§ **Assignment**:
Which lines of the records below contain the word "steel"? Report each of them in full.

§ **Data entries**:
......
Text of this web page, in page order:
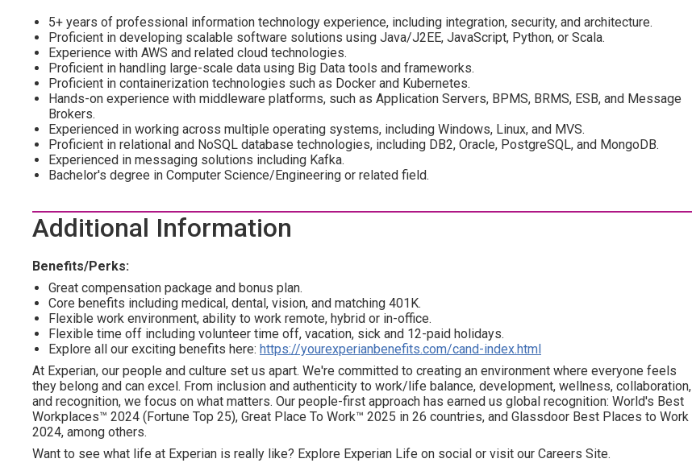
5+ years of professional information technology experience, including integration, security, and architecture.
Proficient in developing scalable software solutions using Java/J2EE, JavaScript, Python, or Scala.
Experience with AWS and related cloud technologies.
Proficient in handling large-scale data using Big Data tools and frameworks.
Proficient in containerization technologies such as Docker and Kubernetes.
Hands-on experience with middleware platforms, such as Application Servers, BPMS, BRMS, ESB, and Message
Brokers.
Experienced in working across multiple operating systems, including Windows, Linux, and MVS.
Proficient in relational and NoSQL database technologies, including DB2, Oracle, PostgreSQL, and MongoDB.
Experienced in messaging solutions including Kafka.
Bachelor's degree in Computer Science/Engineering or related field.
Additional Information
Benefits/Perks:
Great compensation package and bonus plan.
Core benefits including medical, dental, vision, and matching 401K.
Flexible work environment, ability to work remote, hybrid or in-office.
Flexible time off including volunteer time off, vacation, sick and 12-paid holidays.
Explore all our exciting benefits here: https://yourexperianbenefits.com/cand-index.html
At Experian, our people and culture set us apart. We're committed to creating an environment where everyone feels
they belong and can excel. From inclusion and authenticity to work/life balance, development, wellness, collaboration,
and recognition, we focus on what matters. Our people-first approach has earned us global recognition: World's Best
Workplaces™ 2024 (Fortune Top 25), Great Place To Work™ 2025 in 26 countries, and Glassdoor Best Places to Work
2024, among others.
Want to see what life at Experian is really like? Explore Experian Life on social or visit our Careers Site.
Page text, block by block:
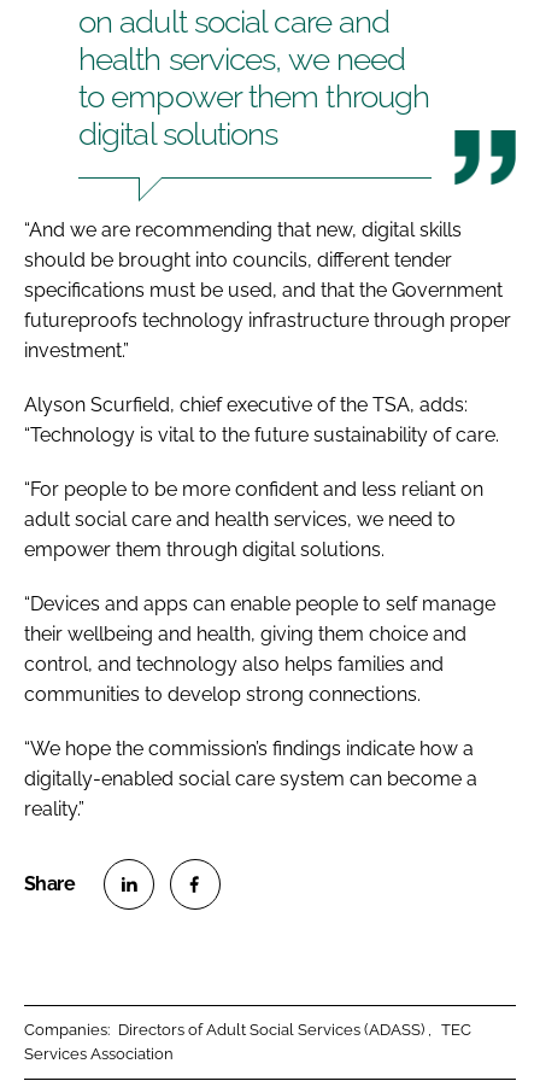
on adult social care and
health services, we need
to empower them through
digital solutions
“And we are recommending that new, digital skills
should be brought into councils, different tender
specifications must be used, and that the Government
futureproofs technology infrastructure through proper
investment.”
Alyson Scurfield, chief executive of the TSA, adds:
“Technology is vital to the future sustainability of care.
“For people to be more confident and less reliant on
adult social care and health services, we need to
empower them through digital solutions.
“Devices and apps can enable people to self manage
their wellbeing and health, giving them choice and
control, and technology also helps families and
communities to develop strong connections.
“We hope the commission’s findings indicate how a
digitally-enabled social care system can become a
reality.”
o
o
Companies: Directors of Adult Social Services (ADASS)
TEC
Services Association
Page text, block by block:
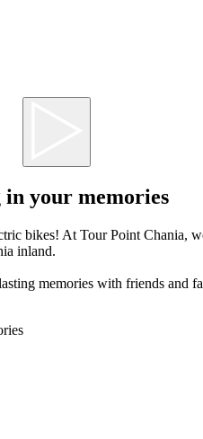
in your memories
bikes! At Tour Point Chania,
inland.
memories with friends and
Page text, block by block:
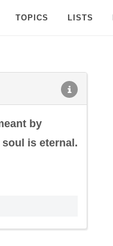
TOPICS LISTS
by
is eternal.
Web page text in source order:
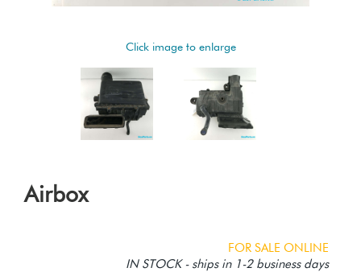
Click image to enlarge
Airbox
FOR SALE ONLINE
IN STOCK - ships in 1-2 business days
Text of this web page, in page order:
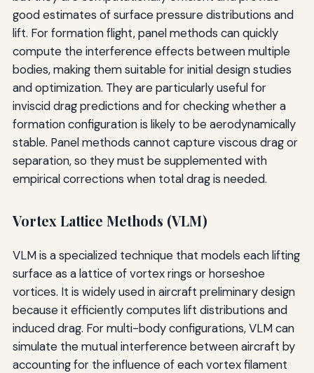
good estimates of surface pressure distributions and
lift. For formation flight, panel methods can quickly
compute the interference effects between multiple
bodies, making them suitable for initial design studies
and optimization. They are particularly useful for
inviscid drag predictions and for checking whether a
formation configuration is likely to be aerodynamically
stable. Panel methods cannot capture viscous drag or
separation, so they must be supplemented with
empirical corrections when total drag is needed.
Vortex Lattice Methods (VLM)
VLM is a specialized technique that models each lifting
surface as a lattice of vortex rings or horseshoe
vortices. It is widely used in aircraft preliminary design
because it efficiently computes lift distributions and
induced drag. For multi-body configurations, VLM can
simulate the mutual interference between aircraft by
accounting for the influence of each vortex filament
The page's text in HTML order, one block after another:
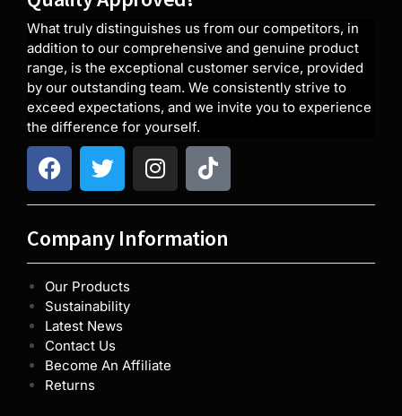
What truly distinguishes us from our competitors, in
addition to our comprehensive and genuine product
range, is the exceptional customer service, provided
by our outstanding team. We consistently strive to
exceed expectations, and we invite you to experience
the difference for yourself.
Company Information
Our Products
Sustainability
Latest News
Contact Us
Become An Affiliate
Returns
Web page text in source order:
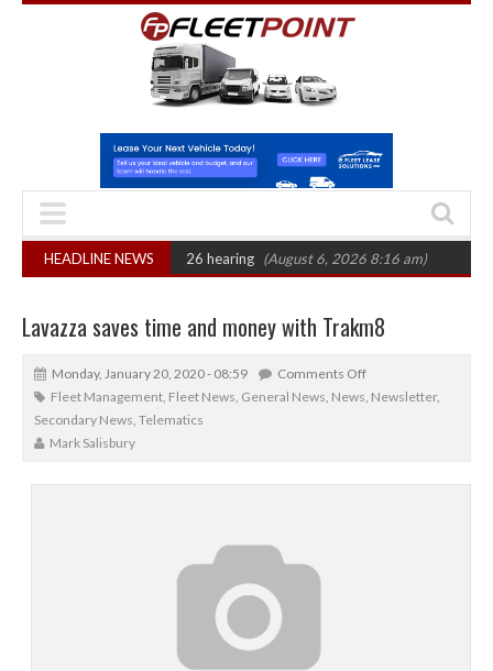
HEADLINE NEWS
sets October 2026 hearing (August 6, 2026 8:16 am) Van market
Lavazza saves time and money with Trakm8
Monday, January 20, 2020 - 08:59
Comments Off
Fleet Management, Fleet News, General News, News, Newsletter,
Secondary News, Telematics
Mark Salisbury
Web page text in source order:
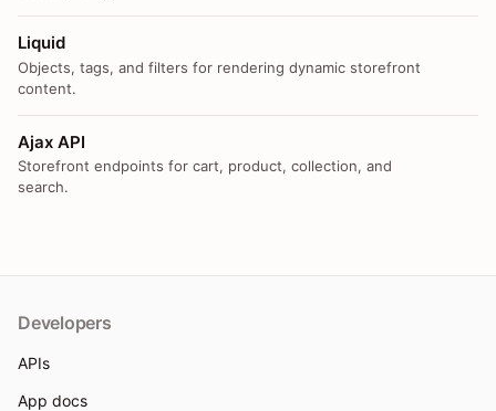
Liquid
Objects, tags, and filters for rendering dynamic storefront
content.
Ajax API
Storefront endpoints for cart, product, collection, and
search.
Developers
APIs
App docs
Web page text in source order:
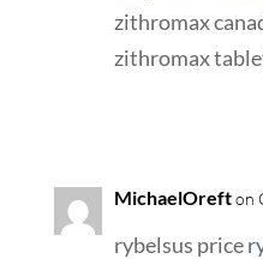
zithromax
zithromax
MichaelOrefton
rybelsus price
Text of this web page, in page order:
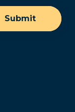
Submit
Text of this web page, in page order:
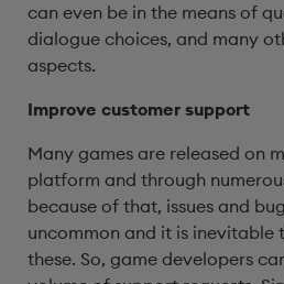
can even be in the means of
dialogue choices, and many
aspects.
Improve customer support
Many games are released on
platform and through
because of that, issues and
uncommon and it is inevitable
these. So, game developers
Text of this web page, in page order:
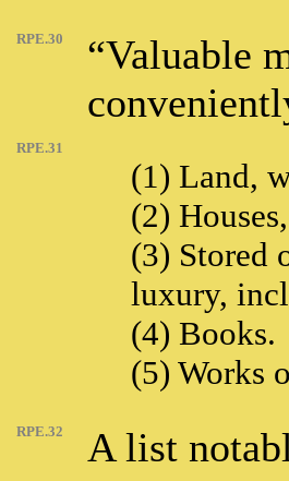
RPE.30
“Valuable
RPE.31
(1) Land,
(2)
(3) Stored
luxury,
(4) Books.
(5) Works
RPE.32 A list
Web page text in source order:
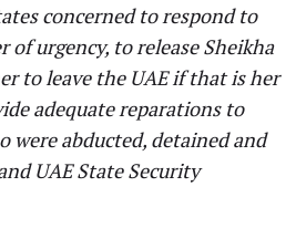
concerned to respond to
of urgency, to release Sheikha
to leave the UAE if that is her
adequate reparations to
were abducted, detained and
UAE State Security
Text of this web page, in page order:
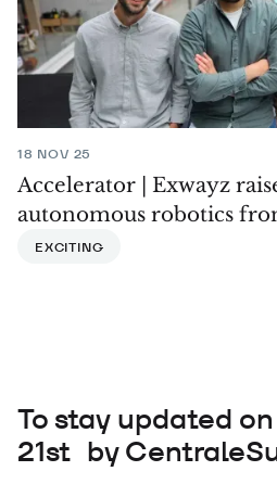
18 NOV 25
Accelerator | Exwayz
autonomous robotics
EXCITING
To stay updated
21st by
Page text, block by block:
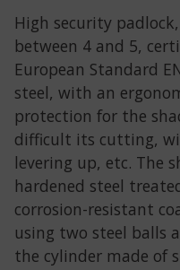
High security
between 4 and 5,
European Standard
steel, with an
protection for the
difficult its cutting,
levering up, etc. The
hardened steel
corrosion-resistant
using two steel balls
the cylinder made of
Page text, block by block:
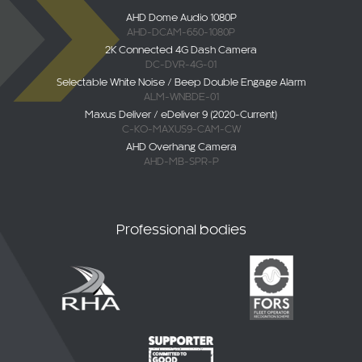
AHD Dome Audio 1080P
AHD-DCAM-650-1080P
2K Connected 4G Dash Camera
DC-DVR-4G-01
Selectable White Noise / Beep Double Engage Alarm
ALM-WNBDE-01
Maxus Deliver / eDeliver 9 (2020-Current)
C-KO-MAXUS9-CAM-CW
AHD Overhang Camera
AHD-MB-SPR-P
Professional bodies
......
§ **Expected output**:
steel, with an
hardened steel
using two steel balls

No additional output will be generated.